1) Value of life vs. value of species/society

2) Leverage

While I think what Bill Gates does is absolutely a noble cause and will
improve the lives of millions (if not billions), it is not necessarily the
most effective way to fix humanity.

I say this because of #2, leverage. Levers as in force multipliers, as in
things that have a meaningful impact on the world. Currently, the largest
levers on the planet seem to be corporations and most of the corporations have
very selfish, short term goals. This is nothing short of a tragedy and if we
can apply a few multi-billion dollar levers appropriately then our world will
almost immediately become a much better place.

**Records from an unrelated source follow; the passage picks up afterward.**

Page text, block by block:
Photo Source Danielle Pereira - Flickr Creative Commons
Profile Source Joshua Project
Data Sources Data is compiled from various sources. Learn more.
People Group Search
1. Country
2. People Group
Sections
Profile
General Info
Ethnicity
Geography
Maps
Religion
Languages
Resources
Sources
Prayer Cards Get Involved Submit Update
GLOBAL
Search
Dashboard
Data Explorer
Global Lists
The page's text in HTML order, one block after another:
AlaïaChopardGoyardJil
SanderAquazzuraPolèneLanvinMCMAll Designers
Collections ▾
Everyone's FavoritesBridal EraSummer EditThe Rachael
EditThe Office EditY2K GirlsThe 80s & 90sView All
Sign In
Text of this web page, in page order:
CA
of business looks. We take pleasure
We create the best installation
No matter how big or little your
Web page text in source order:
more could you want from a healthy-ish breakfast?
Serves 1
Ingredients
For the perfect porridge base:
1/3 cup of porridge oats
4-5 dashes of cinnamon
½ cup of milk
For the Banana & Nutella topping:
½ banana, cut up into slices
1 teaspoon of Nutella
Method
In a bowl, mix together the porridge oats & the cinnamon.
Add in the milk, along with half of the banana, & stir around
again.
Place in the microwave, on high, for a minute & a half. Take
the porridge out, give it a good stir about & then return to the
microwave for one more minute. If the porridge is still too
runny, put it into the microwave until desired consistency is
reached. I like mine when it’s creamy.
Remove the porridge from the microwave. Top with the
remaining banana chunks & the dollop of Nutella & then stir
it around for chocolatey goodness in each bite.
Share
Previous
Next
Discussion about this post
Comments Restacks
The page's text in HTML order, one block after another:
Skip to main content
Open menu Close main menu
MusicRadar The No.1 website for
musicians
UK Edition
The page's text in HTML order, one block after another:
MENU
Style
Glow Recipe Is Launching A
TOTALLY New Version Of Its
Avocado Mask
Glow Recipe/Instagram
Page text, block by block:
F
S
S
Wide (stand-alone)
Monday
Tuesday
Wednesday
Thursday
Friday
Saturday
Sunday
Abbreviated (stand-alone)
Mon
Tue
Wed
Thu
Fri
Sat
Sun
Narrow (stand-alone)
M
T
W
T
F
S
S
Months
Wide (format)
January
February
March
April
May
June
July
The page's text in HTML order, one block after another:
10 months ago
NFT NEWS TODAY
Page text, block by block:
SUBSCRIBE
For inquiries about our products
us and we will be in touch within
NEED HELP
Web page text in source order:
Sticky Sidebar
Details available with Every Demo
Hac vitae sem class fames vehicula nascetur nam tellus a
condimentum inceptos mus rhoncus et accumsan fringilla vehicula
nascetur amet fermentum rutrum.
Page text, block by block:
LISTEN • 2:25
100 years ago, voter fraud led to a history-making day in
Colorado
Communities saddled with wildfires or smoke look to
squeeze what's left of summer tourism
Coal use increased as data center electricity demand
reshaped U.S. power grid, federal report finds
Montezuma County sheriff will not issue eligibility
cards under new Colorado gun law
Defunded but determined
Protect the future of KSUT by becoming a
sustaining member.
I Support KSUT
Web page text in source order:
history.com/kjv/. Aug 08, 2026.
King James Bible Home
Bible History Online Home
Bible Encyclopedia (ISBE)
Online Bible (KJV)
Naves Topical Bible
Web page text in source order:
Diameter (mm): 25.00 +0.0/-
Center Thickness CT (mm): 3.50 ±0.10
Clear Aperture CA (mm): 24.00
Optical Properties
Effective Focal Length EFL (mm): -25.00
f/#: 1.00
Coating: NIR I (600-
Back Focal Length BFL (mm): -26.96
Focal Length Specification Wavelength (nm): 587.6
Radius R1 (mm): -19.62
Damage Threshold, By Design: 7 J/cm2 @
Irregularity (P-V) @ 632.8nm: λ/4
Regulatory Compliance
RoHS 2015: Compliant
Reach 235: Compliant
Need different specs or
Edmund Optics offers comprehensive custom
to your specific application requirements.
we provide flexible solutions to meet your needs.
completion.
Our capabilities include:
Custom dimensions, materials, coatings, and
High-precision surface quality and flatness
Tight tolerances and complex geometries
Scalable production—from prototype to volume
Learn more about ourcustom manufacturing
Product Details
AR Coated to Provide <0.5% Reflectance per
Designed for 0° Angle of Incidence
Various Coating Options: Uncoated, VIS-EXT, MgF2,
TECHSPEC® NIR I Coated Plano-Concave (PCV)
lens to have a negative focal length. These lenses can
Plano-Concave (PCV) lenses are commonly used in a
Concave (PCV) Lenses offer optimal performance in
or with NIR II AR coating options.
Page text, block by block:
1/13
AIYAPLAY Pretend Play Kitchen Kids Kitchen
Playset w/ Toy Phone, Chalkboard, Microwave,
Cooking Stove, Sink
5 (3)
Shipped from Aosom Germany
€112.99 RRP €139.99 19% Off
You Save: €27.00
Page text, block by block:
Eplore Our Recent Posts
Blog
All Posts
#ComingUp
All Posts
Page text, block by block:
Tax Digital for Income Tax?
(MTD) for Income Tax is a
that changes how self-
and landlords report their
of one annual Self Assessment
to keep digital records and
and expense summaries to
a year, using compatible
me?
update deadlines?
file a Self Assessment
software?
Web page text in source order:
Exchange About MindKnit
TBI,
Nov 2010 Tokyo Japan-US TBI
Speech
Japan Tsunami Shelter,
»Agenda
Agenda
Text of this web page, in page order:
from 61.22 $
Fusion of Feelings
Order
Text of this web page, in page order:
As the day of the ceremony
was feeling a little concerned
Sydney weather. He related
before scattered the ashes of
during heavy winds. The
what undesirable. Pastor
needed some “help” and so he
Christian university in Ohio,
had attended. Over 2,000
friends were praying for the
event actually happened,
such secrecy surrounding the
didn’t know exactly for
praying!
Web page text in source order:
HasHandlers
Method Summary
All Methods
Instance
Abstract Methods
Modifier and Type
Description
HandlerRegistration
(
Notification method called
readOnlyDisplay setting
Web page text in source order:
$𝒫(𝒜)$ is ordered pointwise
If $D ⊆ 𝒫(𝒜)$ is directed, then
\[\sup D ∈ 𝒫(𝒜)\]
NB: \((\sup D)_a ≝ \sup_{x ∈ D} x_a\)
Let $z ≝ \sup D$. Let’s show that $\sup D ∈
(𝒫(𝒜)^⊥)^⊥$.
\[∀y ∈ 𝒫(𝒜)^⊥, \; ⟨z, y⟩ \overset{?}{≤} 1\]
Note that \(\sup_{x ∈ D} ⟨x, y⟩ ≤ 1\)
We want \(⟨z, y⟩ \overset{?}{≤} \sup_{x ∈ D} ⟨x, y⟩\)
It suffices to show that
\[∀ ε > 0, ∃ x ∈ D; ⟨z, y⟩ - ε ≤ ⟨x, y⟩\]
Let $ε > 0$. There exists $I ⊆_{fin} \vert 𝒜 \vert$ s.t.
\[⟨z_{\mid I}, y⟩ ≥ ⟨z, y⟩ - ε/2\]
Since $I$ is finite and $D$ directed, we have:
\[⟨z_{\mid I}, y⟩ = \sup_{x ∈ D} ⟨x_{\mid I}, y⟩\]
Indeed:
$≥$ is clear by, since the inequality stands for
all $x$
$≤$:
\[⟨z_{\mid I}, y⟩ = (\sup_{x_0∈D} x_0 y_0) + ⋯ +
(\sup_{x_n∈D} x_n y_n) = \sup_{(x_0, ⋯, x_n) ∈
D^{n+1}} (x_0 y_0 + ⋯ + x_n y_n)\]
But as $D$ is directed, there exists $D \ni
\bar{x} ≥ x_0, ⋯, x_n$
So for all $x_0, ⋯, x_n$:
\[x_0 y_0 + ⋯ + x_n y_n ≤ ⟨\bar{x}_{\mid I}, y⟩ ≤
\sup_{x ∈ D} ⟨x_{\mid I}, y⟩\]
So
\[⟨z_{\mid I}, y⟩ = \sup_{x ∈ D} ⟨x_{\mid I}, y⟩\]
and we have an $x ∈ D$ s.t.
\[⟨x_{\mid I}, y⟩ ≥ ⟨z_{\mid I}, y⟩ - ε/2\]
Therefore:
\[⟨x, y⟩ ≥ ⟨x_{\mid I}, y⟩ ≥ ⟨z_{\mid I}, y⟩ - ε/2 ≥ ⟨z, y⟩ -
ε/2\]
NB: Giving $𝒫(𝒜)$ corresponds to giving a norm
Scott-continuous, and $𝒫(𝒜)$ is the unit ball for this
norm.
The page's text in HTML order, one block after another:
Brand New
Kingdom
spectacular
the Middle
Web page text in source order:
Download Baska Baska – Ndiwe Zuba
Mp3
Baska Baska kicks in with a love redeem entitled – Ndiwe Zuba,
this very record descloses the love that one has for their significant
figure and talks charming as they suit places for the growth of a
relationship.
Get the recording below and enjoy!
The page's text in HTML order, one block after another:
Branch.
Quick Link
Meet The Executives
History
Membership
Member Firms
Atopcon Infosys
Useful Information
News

You can argue that the hyper loop is a first world problem and doesn't help
the majority of the impoverished world. Here's a counter point for you: One of
the main reasons we don't ship off all the food wasted in the US is because
transportation sucks, if we had a hyper efficient means of transportation then
all sorts of options open up for moving food and other goods (water?) to areas
in need.

The fact is, cheaper and more efficient transportation/communication breaks
down barriers and has a stabilizing effect on humanity. Cheaper and more
abundant power results in higher quality of life. New medical tools and
techniques eliminate suffering. Anything you can do altruistically, you can do
far more efficiently (and more sustainably) with a proper technological
solution.

Luckily this is not an either/or and approaching the problem from both ends is
obviously ideal.

------
nickbauman
This is exactly why the inequality gap will grow, not shrink, and not for any
good reason, like "meritocracy" (read: "mirrortocracy")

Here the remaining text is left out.